Which of the lines below hold the word "performance"? Pull each of them out.
◆ ◆ ◆
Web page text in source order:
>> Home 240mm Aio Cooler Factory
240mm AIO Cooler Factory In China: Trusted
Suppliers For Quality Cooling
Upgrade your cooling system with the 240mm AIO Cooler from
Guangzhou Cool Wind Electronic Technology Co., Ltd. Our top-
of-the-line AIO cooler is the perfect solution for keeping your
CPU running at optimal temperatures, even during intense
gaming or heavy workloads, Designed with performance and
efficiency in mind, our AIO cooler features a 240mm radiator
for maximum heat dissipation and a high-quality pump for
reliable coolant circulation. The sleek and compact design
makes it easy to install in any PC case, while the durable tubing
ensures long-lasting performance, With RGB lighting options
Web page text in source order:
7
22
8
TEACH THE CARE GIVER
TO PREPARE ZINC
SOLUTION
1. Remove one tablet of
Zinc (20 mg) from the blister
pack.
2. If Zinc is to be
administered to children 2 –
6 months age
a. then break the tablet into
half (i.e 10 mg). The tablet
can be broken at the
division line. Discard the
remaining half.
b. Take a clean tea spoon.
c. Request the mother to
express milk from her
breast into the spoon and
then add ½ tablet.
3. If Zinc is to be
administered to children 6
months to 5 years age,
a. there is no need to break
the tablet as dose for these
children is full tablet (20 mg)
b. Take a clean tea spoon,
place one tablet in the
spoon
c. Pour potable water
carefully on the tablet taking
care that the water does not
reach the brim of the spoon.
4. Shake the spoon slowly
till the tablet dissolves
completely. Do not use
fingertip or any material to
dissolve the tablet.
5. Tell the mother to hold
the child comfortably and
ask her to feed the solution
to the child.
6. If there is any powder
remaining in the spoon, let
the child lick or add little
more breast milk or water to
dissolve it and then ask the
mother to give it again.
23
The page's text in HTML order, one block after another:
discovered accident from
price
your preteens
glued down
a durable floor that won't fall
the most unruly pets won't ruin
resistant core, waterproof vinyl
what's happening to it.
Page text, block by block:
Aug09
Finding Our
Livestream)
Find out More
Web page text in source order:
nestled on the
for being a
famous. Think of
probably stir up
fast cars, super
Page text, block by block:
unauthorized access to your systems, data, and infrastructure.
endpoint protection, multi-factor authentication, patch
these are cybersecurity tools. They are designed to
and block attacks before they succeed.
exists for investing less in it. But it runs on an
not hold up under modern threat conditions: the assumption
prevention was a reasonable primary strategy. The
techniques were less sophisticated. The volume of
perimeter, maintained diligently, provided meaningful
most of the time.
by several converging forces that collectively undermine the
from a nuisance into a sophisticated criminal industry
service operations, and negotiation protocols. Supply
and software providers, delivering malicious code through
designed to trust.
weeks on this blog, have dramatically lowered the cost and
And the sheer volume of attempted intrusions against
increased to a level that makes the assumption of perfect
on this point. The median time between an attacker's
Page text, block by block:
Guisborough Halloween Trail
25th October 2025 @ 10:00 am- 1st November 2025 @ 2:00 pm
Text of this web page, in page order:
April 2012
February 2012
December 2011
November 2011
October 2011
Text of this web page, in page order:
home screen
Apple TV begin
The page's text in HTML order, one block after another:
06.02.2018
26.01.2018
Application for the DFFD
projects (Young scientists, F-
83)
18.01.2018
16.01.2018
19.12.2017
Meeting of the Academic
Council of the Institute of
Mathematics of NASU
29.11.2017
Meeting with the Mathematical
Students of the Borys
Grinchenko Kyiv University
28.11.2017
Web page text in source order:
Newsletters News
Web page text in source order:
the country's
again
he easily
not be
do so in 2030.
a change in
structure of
◆ ◆ ◆
* **Solution to this task**:
gaming or heavy workloads, Designed with performance and
ensures long-lasting performance, With RGB lighting options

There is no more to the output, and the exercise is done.